KataGo × LLM — Explainable Go AI
Fine-tuning LLMs with RL to explain Go strategies using KataGo's superhuman analysis.
Role: Project Lead · Stack: Python, C++, Qwen3-8B, Hugging Face TRL, GRPO, KataGo · Year: 2025 – Present
Motivation
Traditional Go AI like KataGo is opaque: it outputs top-k moves with win-rate estimates but cannot explain why a move fits the global context of the game. Beginners and intermediate players receive no transferable insight.
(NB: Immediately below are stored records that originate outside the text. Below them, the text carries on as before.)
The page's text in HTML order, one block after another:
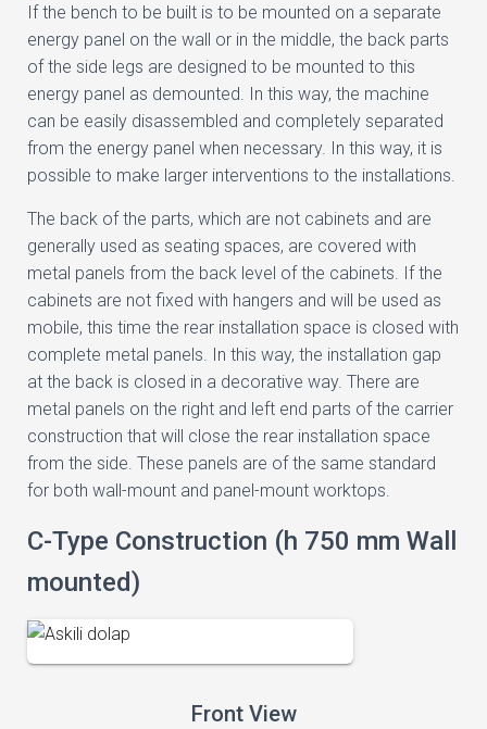
If the bench to be built is to be mounted on a separate
energy panel on the wall or in the middle, the back parts
of the side legs are designed to be mounted to this
energy panel as demounted. In this way, the machine
can be easily disassembled and completely separated
from the energy panel when necessary. In this way, it is
possible to make larger interventions to the installations.
The back of the parts, which are not cabinets and are
generally used as seating spaces, are covered with
metal panels from the back level of the cabinets. If the
cabinets are not fixed with hangers and will be used as
mobile, this time the rear installation space is closed with
complete metal panels. In this way, the installation gap
at the back is closed in a decorative way. There are
metal panels on the right and left end parts of the carrier
construction that will close the rear installation space
from the side. These panels are of the same standard
for both wall-mount and panel-mount worktops.
C-Type Construction (h 750 mm Wall
mounted)
Front View
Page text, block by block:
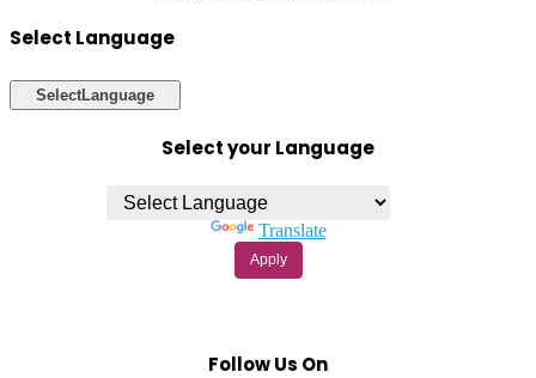
Select Language
SelectLanguage
Select your Language
Translate
Apply
Follow Us On
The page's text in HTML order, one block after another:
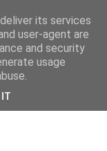
its services
user-agent are
and security
usage
IT
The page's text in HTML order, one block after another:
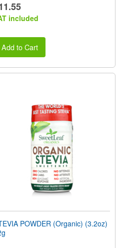
included
Add to Cart
POWDER (Organic) (3.2oz)
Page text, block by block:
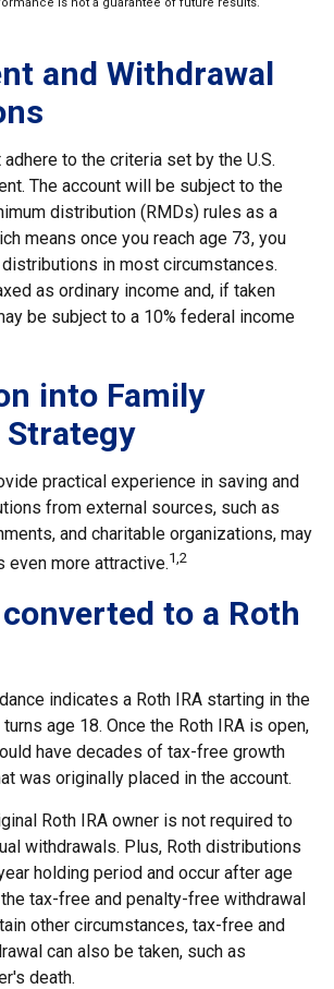
and Withdrawal
to the criteria set by the U.S.
The account will be subject to the
distribution (RMDs) rules as a
means once you reach age 73, you
in most circumstances.
as ordinary income and, if taken
be subject to a 10% federal income
into Family
practical experience in saving and
from external sources, such as
and charitable organizations, may
even more attractive.1,2
to a Roth
indicates a Roth IRA starting in the
age 18. Once the Roth IRA is open,
have decades of tax-free growth
was originally placed in the account.
Roth IRA owner is not required to
withdrawals. Plus, Roth distributions
holding period and occur after age
tax-free and penalty-free withdrawal
other circumstances, tax-free and
can also be taken, such as
death.
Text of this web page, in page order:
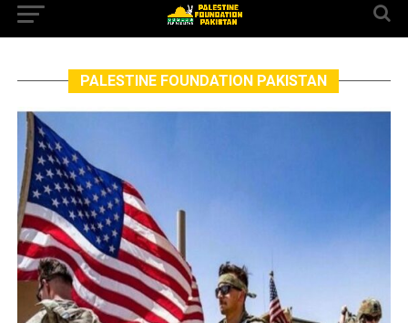
PALESTINE FOUNDATION PAKISTAN
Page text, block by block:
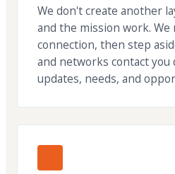
We don't create another
and the mission work. We
connection, then step
and networks contact you
updates, needs, and
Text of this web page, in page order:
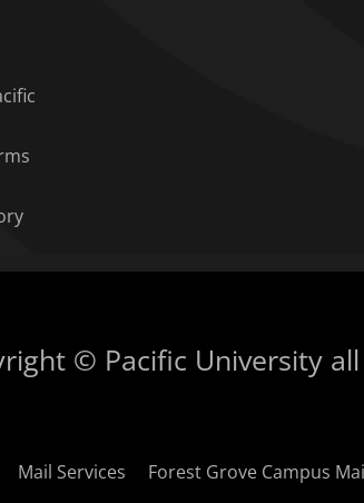
© Pacific University
Mail Services Forest Grove Campus
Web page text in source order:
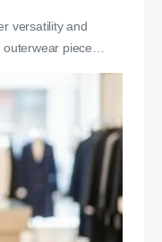
versatility and
piece…
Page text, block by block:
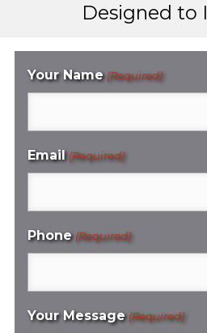
Designed to
Your Name (Required)
Email (Required)
Phone (Required)
Your Message (Required)
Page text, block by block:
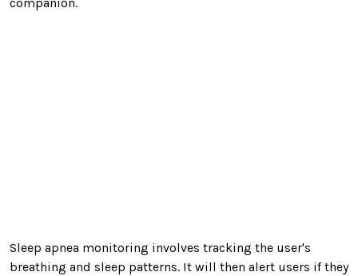
Sleep apnea monitoring involves tracking the user's
breathing and sleep patterns. It will then alert users if they
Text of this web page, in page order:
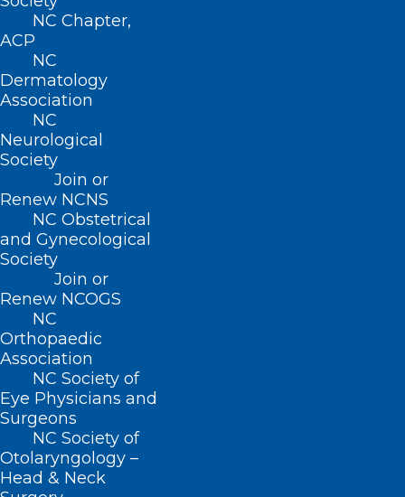
NC Chapter,
ACP
NC
Dermatology
Association
NC
Neurological
Society
Join or
Renew NCNS
NC Obstetrical
and Gynecological
Society
Join or
Renew NCOGS
NC
Orthopaedic
Association
NC Society of
Eye Physicians and
Surgeons
NC Society of
Otolaryngology –
Head & Neck
ADDRESS
222 N. Person Street
Suite 101
Raleigh, NC 27601
CONTACT US
(919) 833-3836
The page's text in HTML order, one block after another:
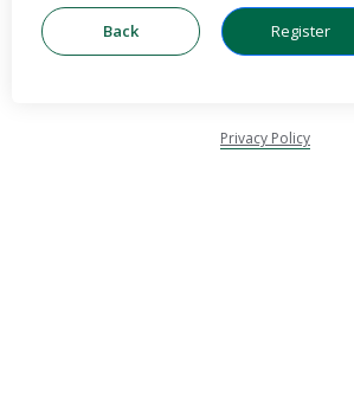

This project fine-tunes a large language model to translate KataGo’s raw policy and value signals into human-interpretable strategic reasoning, elevating bot strength from a 10k baseline to ~7k in real-world testing.
Technical Approach
RLAIF Fine-tuning Pipeline
- Fine-tuned Qwen3-8B via GRPO using Hugging Face TRL on a 113k-row dataset of KataGo-annotated game positions.
- Applied 4-bit GGUF quantization for edge deployment on 8GB VRAM, achieving ~42.5 tok/sec throughput and 0.52s TTFT.
- Engineered a regime-switching RL reward, adaptively overweighting rank-based signals in high-uncertainty states (win-rate ~0.5) and policy priors in deterministic positions to optimize risk-adjusted decision making.
Reward Hacking Mitigation
- Resolved severe reward hacking across the 113k-row dataset by implementing a strict -0.5 format-validation penalty gate to enforce output legality before any score-based reward is applied.
- Dynamically scaled policy/score-lead weights for lopsided positions (downsampling low-information data), eliminating the model’s incentive to exploit imbalanced game states.
C++ GTP Proxy
- Engineered a zero-network-overhead C++ Go Text Protocol (GTP) proxy bridging the Lizzie GUI with the local LLM, intercepting GTP commands with no additional latency.
- Serializes live game states and KataGo’s analysis in real time, enabling sub-second move rationale generation during live play.